Der Ressourcenverbrauch der Menschheit mit Blick auf Ackerland, Weideflächen, Fischgründen und Wald sei völlig in Ordnung, denn er liege bei knapp 70 Prozent der vorhandenen Ressourcen des Planeten, schreibt Unnerstall. Auch wenn im Jahre 2050 fast 10 Milliarden Menschen leben sollten, würden sie nur 80 Prozent der Ressourcen verbrauchen. Und das Artensterben? Ja, das gibt es, aber selbst bei Fortführung aktueller Trends wird nach Unnerstalls Überzeugung “der ungeheure Reichtum von Tier- und Pflanzenarten auf unserem Planeten im 21. Jahrhundert nur wenig geschmälert”.
 
Dem menschlichen Wirtschaften sieht der Verfasser bis mindestens zum Jahr 2100 mit Blick auf die Energievorräte und die mineralischen Rohstoffe keine relevanten Grenzen gesetzt. “Trotz anhaltendem Wirtschaftswachstum, trotz weiter steigendem Lebensstandard und Konsum sinkt in den westlichen Ländern der Ressourcenverbrauch”, betont der Autor.
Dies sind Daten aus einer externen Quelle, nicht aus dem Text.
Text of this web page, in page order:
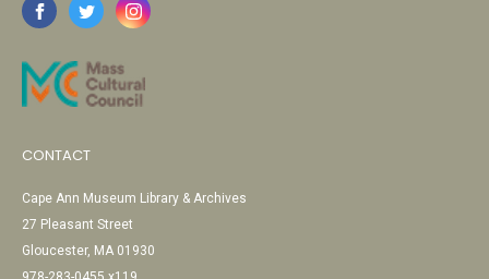
CONTACT
Cape Ann Museum Library & Archives
27 Pleasant Street
Gloucester, MA 01930
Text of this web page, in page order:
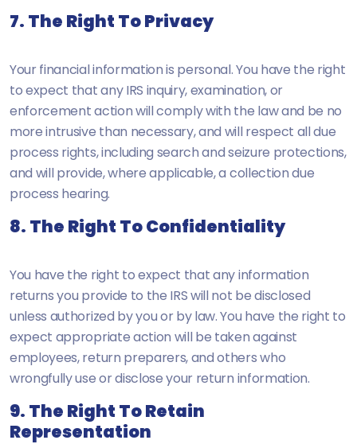
7. The Right To Privacy
Your financial information is personal. You have the right
to expect that any IRS inquiry, examination, or
enforcement action will comply with the law and be no
more intrusive than necessary, and will respect all due
process rights, including search and seizure protections,
and will provide, where applicable, a collection due
process hearing.
8. The Right To Confidentiality
You have the right to expect that any information
returns you provide to the IRS will not be disclosed
unless authorized by you or by law. You have the right to
expect appropriate action will be taken against
employees, return preparers, and others who
wrongfully use or disclose your return information.
9. The Right To Retain
Representation
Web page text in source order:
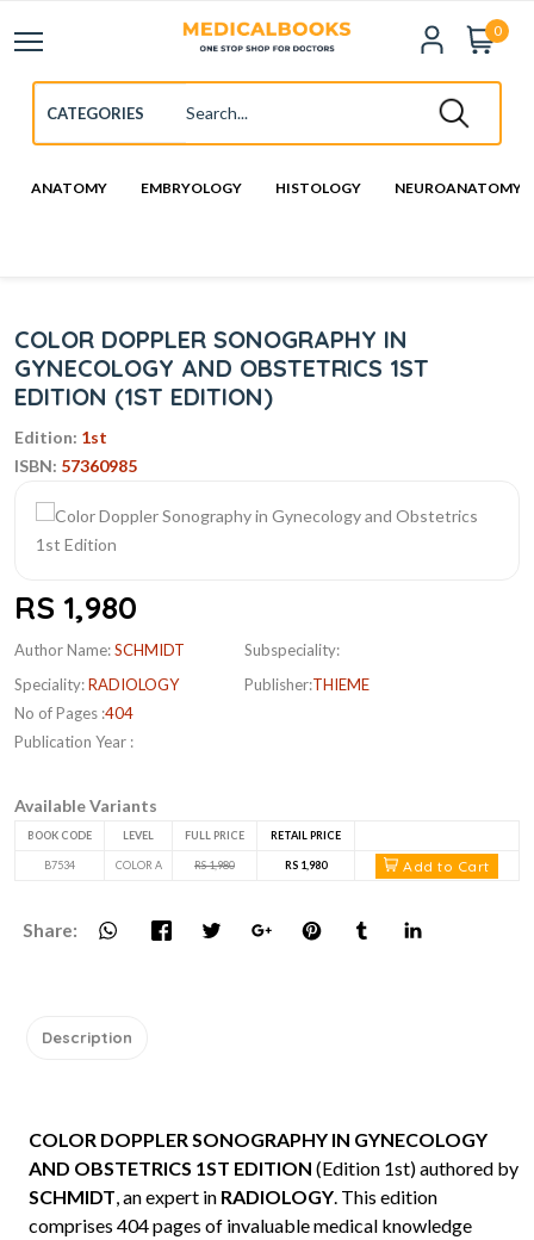
0
ANATOMY EMBRYOLOGY HISTOLOGY NEUROANATOMY
COLOR DOPPLER SONOGRAPHY IN
GYNECOLOGY AND OBSTETRICS 1ST
EDITION (1ST EDITION)
Edition: 1st
ISBN: 57360985
RS 1,980
Author Name:SCHMIDT
Speciality:RADIOLOGY
No of Pages :404
Publication Year :
Subspeciality:
Publisher:THIEME
Available Variants
BOOK CODE LEVEL FULL PRICE RETAIL PRICE
B7534 COLOR A RS 1,980 RS 1,980 Add to Cart
Share:
Description
COLOR DOPPLER SONOGRAPHY IN GYNECOLOGY
AND OBSTETRICS 1ST EDITION (Edition 1st) authored by
SCHMIDT, an expert in RADIOLOGY. This edition
comprises 404 pages of invaluable medical knowledge
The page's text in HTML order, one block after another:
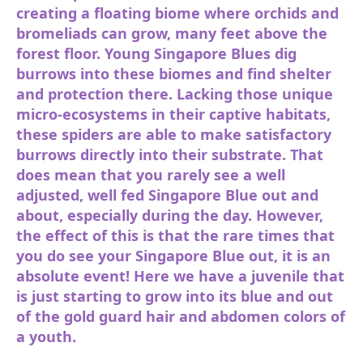
creating a floating biome where orchids and
bromeliads can grow, many feet above the
forest floor. Young Singapore Blues dig
burrows into these biomes and find shelter
and protection there. Lacking those unique
micro-ecosystems in their captive habitats,
these spiders are able to make satisfactory
burrows directly into their substrate. That
does mean that you rarely see a well
adjusted, well fed Singapore Blue out and
about, especially during the day. However,
the effect of this is that the rare times that
you do see your Singapore Blue out, it is an
absolute event! Here we have a juvenile that
is just starting to grow into its blue and out
of the gold guard hair and abdomen colors of
a youth.
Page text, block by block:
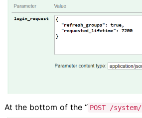
At the bottom of the “ POST /
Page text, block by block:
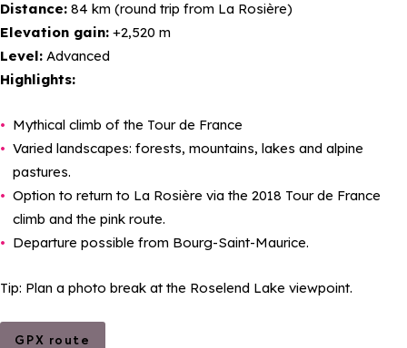
Distance: 84 km (round trip from La Rosière)
Elevation gain: +2,520 m
Level: Advanced
Highlights:
Mythical climb of the Tour de France
Varied landscapes: forests, mountains, lakes and alpine
pastures.
Option to return to La Rosière via the 2018 Tour de France
climb and the pink route.
Departure possible from Bourg-Saint-Maurice.
Tip: Plan a photo break at the Roselend Lake viewpoint.
GPX route
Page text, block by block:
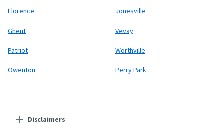
Florence Jonesville
Ghent Vevay
Patriot Worthville
Owenton Perry Park
Disclaimers
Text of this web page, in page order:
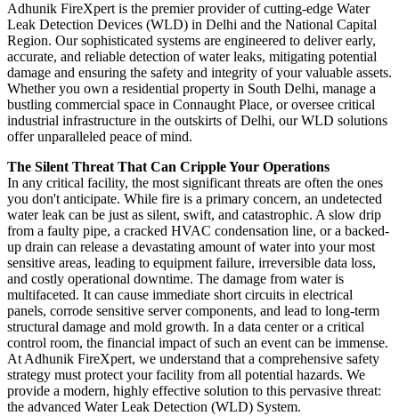
Adhunik FireXpert is the premier provider of cutting-edge Water
Leak Detection Devices (WLD) in Delhi and the National Capital
Region. Our sophisticated systems are engineered to deliver early,
accurate, and reliable detection of water leaks, mitigating potential
damage and ensuring the safety and integrity of your valuable assets.
Whether you own a residential property in South Delhi, manage a
bustling commercial space in Connaught Place, or oversee critical
industrial infrastructure in the outskirts of Delhi, our WLD solutions
offer unparalleled peace of mind.
The Silent Threat That Can Cripple Your Operations
In any critical facility, the most significant threats are often the ones
you don't anticipate. While fire is a primary concern, an undetected
water leak can be just as silent, swift, and catastrophic. A slow drip
from a faulty pipe, a cracked HVAC condensation line, or a backed-
up drain can release a devastating amount of water into your most
sensitive areas, leading to equipment failure, irreversible data loss,
and costly operational downtime. The damage from water is
multifaceted. It can cause immediate short circuits in electrical
panels, corrode sensitive server components, and lead to long-term
structural damage and mold growth. In a data center or a critical
control room, the financial impact of such an event can be immense.
At Adhunik FireXpert, we understand that a comprehensive safety
strategy must protect your facility from all potential hazards. We
provide a modern, highly effective solution to this pervasive threat:
the advanced Water Leak Detection (WLD) System.
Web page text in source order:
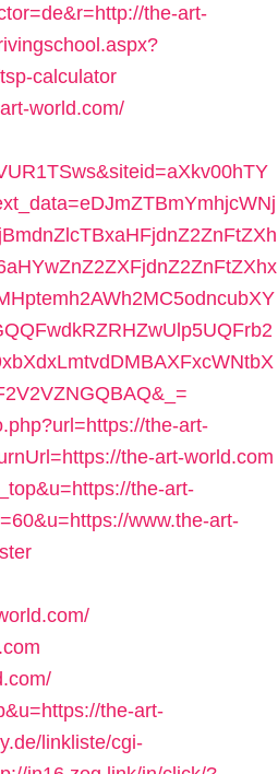
the-art-
calculator
world.com/
the-art-
the-art-world.com
the-art-
www.the-art-
the-art-
linkliste/cgi-
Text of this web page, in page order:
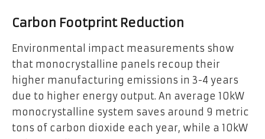
Carbon Footprint Reduction
Environmental impact measurements show
that monocrystalline panels recoup their
higher manufacturing emissions in 3-4 years
due to higher energy output. An average 10kW
monocrystalline system saves around 9 metric
tons of carbon dioxide each year, while a 10kW
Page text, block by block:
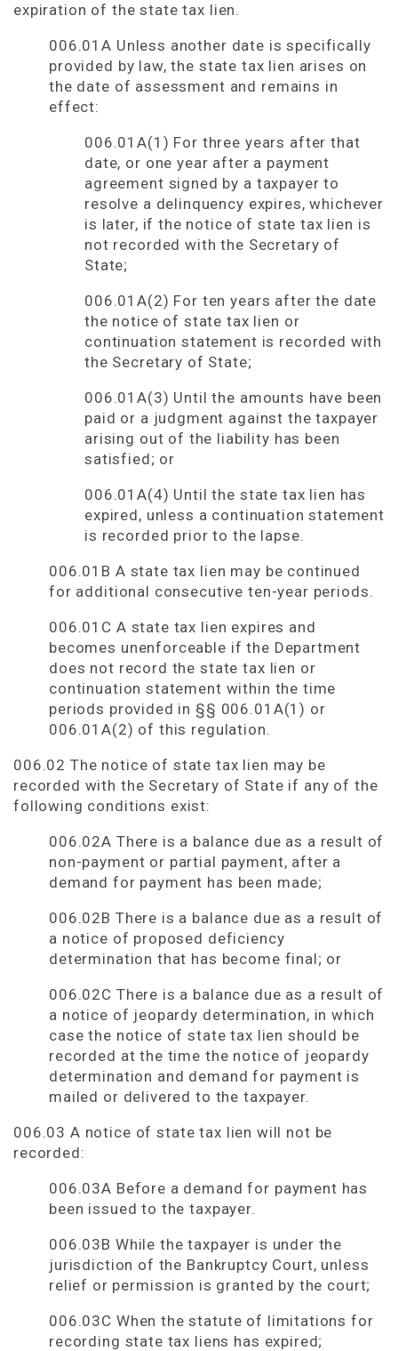
expiration of the state tax lien.
006.01A Unless another date is specifically
provided by law, the state tax lien arises on
the date of assessment and remains in
effect:
006.01A(1) For three years after that
date, or one year after a payment
agreement signed by a taxpayer to
resolve a delinquency expires, whichever
is later, if the notice of state tax lien is
not recorded with the Secretary of
State;
006.01A(2) For ten years after the date
the notice of state tax lien or
continuation statement is recorded with
the Secretary of State;
006.01A(3) Until the amounts have been
paid or a judgment against the taxpayer
arising out of the liability has been
satisfied; or
006.01A(4) Until the state tax lien has
expired, unless a continuation statement
is recorded prior to the lapse.
006.01B A state tax lien may be continued
for additional consecutive ten-year periods.
006.01C A state tax lien expires and
becomes unenforceable if the Department
does not record the state tax lien or
continuation statement within the time
periods provided in §§ 006.01A(1) or
006.01A(2) of this regulation.
006.02 The notice of state tax lien may be
recorded with the Secretary of State if any of the
following conditions exist:
006.02A There is a balance due as a result of
non-payment or partial payment, after a
demand for payment has been made;
006.02B There is a balance due as a result of
a notice of proposed deficiency
determination that has become final; or
006.02C There is a balance due as a result of
a notice of jeopardy determination, in which
case the notice of state tax lien should be
recorded at the time the notice of jeopardy
determination and demand for payment is
mailed or delivered to the taxpayer.
006.03 A notice of state tax lien will not be
recorded:
006.03A Before a demand for payment has
been issued to the taxpayer.
006.03B While the taxpayer is under the
jurisdiction of the Bankruptcy Court, unless
relief or permission is granted by the court;
006.03C When the statute of limitations for
recording state tax liens has expired;
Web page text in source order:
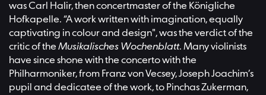
was Carl Halir, then concertmaster of the Königliche
Hofkapelle. “A work written with imagination, equally
captivating in colour and design", was the verdict of the
critic of the Musikalisches Wochenblatt. Many violinists
have since shone with the concerto with the
Philharmoniker, from Franz von Vecsey, Joseph Joachim’s
pupil and dedicatee of the work, to Pinchas Zukerman,
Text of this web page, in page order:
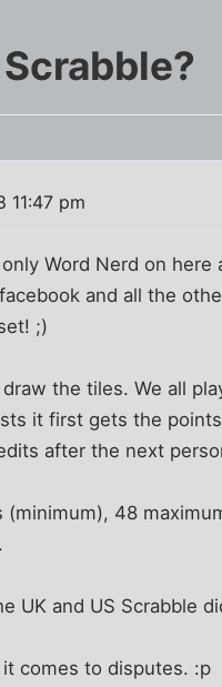
11:47 pm
Word Nerd on
and all the
;)
the tiles. We all
it first gets the
after the next
(minimum), 48
UK and US Scrabble
comes to disputes. :p
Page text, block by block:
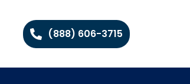
(888) 606-3715
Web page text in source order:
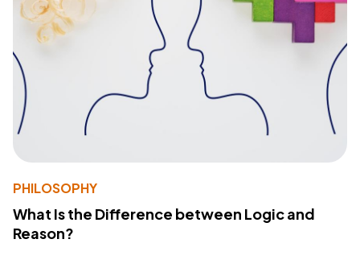
PHILOSOPHY
What Is the Difference between Logic and
Reason?
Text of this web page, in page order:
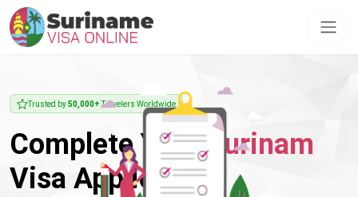
Trusted by50,000+Travelers Worldwide
Complete YourSurinam
Visa Application
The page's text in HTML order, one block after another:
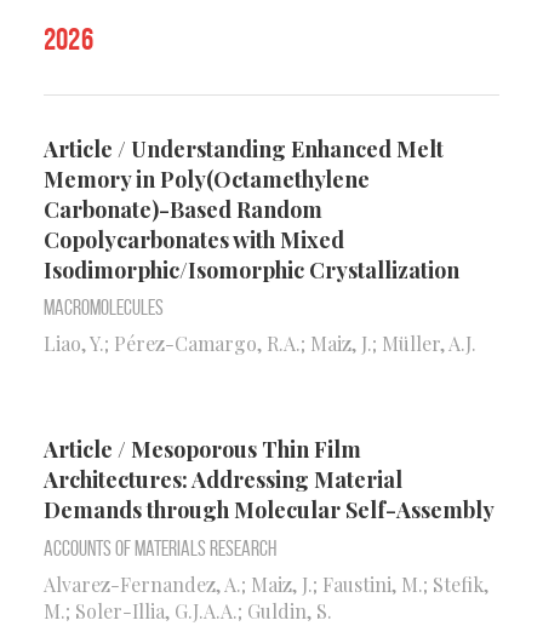
2026
Article / Understanding Enhanced Melt
Memory in Poly(Octamethylene
Carbonate)-Based Random
Copolycarbonates with Mixed
Isodimorphic/Isomorphic Crystallization
Macromolecules
Liao, Y.; Pérez-Camargo, R.A.; Maiz, J.; Müller, A.J.
Article / Mesoporous Thin Film
Architectures: Addressing Material
Demands through Molecular Self-Assembly
Accounts of Materials Research
Alvarez-Fernandez, A.; Maiz, J.; Faustini, M.; Stefik,
M.; Soler-Illia, G.J.A.A.; Guldin, S.
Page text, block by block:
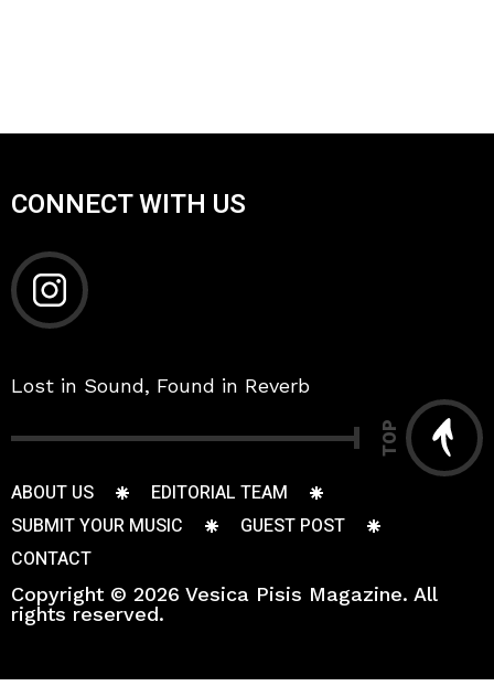
CONNECT WITH US
Lost in Sound, Found in Reverb
TOP
ABOUT US
EDITORIAL TEAM
SUBMIT YOUR MUSIC
GUEST POST
CONTACT
Copyright © 2026 Vesica Pisis Magazine. All
rights reserved.
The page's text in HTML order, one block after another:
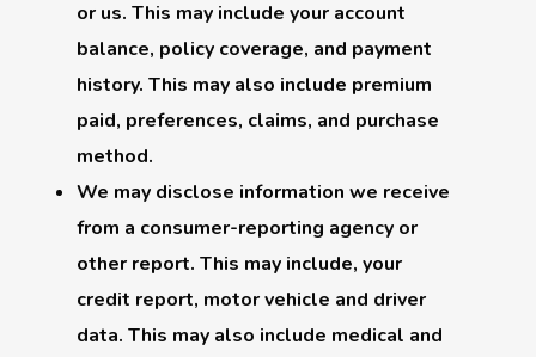
or us. This may include your account
balance, policy coverage, and payment
history. This may also include premium
paid, preferences, claims, and purchase
method.
We may disclose information we receive
from a consumer-reporting agency or
other report. This may include, your
credit report, motor vehicle and driver
data. This may also include medical and
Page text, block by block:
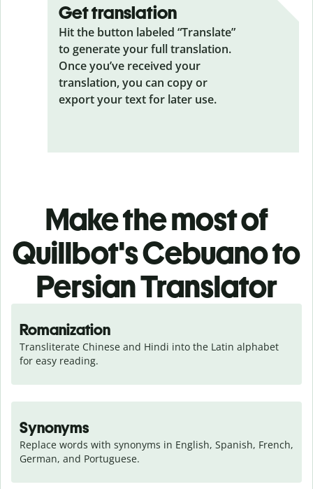
Get translation
Hit the button labeled “Translate”
to generate your full translation.
Once you’ve received your
translation, you can copy or
export your text for later use.
Make the most of
Quillbot's Cebuano to
Persian Translator
Romanization
Transliterate Chinese and Hindi into the Latin alphabet
for easy reading.
Synonyms
Replace words with synonyms in English, Spanish, French,
German, and Portuguese.
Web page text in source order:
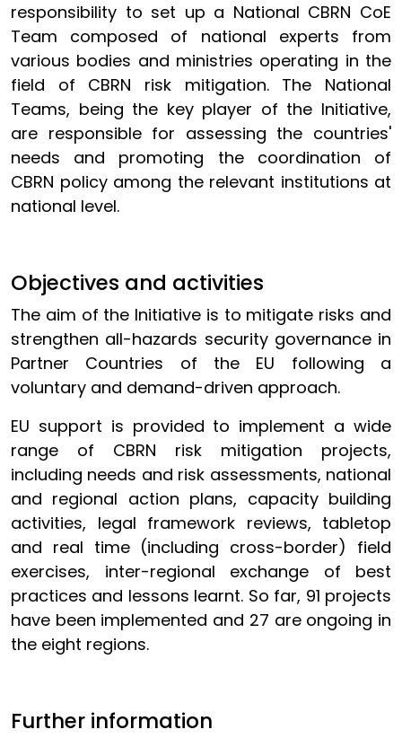
responsibility to set up a National CBRN CoE
Team composed of national experts from
various bodies and ministries operating in the
field of CBRN risk mitigation. The National
Teams, being the key player of the Initiative,
are responsible for assessing the countries'
needs and promoting the coordination of
CBRN policy among the relevant institutions at
national level.
Objectives and activities
The aim of the Initiative is to mitigate risks and
strengthen all-hazards security governance in
Partner Countries of the EU following a
voluntary and demand-driven approach.
EU support is provided to implement a wide
range of CBRN risk mitigation projects,
including needs and risk assessments, national
and regional action plans, capacity building
activities, legal framework reviews, tabletop
and real time (including cross-border) field
exercises, inter-regional exchange of best
practices and lessons learnt. So far, 91 projects
have been implemented and 27 are ongoing in
the eight regions.
Further information
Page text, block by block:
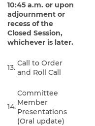
10:45 a.m. or upon
adjournment or
recess of the
Closed Session,
whichever is later.
13. Call to Order
and Roll Call
14.
Committee
Member
Presentations
(Oral update)
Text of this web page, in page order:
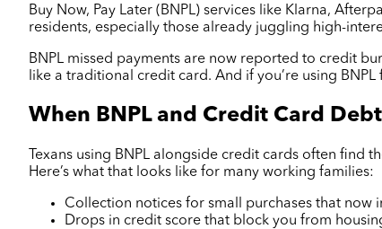
Buy Now, Pay Later (BNPL) services like Klarna,
residents, especially those already juggling high-
BNPL missed payments are now reported to credit
like a traditional credit card. And if you’re using
When BNPL and Credit Card
Texans using BNPL alongside credit cards often
Here’s what that looks like for many working families:
Collection notices for small purchases that now
Drops in credit score that block you from
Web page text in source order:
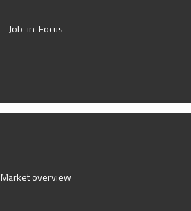
Job-in-Focus
Market overview
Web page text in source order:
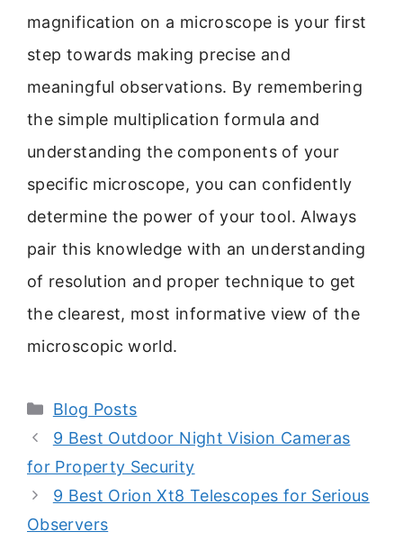
magnification on a microscope is your first
step towards making precise and
meaningful observations. By remembering
the simple multiplication formula and
understanding the components of your
specific microscope, you can confidently
determine the power of your tool. Always
pair this knowledge with an understanding
of resolution and proper technique to get
the clearest, most informative view of the
microscopic world.
Categories
Blog Posts
9 Best Outdoor Night Vision Cameras
for Property Security
9 Best Orion Xt8 Telescopes for Serious
Observers
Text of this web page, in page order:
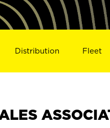
Distribution Fleet
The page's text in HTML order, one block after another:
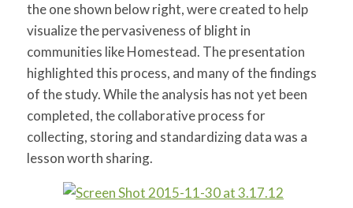
the one shown below right, were created to help
visualize the pervasiveness of blight in
communities like Homestead. The presentation
highlighted this process, and many of the findings
of the study. While the analysis has not yet been
completed, the collaborative process for
collecting, storing and standardizing data was a
lesson worth sharing.

Die heutige Generation im Westen lebe (in ökologischer Hinsicht) nicht auf Kosten nachfolgender Generationen und auch nicht auf Kosten anderer Weltregionen.
 
“Wir brauchen keine ,große Transformation’ von Wirtschaft und Gesellschaft, keine langwierigen und spaltenden Verzichtsdiskussionen, wir müssen nicht über Sinn und Unsinn des Autoverkehrs streiten”, betont der Autor. “Wir müssen nur die fossilen Energieträger bis 2040 weitestgehend durch regenerative Energieträger ersetzen – nicht mehr, aber auch nicht weniger. Dafür haben wir die nötigen Technologien und wir können es uns leisten.” Eine Verantwortung des Westens gegenüber den ärmeren Ländern sieht Unnerstall durchaus, nur fordert er vom Westen keinen Verzicht, sondern technische und finanzielle Hilfen, die den ärmeren Ländern den Abschied von fossilen Energieträgern erleichtern.
 
Das klingt gut, doch: Eine rasche Energiewende könnte sich als politisch schwieriger, gesellschaftlich umstrittener, technisch anspruchsvoller und als ökonomisch weitaus herausfordernder erweisen, als Unnerstall postuliert. Diese Zweifel entwerten aber nicht seine Kernaussage, dass in der öffentlichen Diskussion eine Neigung existiert, die ökologischen Herausforderungen jenseits der Treibhausgasemissionen häufig zu dramatisieren.
 
Der klare Aufbau des Buches erleichtert den Zugang zu der nicht immer sehr einfachen Materie. Nachdem Unnerstall zu den Themen Weltbevölkerung, Landnutzung, Nahrungsmittel und Trinkwasser die Grundlagen geschaffen hat, wendet er sich im nächsten Teil der Energie und den Rohstoffen zu. Anschließend behandelt er ökologische Brennpunkte wie den ökologischen Fußabdruck, das Artensterben und die Biodiversität, den Waldverlust, den Plastikmüll und die toten Zonen in den Meeren sowie die Schadstoffe in der Umwelt.
 
Sehr zu loben sind die Bewertungen und Zusammenfassungen am Ende jedes Abschnitts. Falsch wäre der Eindruck, Unnerstall zeichne ein übertrieben schönes Bild der Verhältnisse. Aber viele unbestreitbar vorhandenen Probleme sind lokaler oder regionaler, jedoch nicht globaler Natur. Das ist schlimm, rechtfertigt aber nicht den gerade im Westen kursierenden Katastrophismus.


Dieser Artikel ist am 31. Mai 2021 im Wirtschaftsteil der Frankfurter Allgemeinen Zeitung erschienen.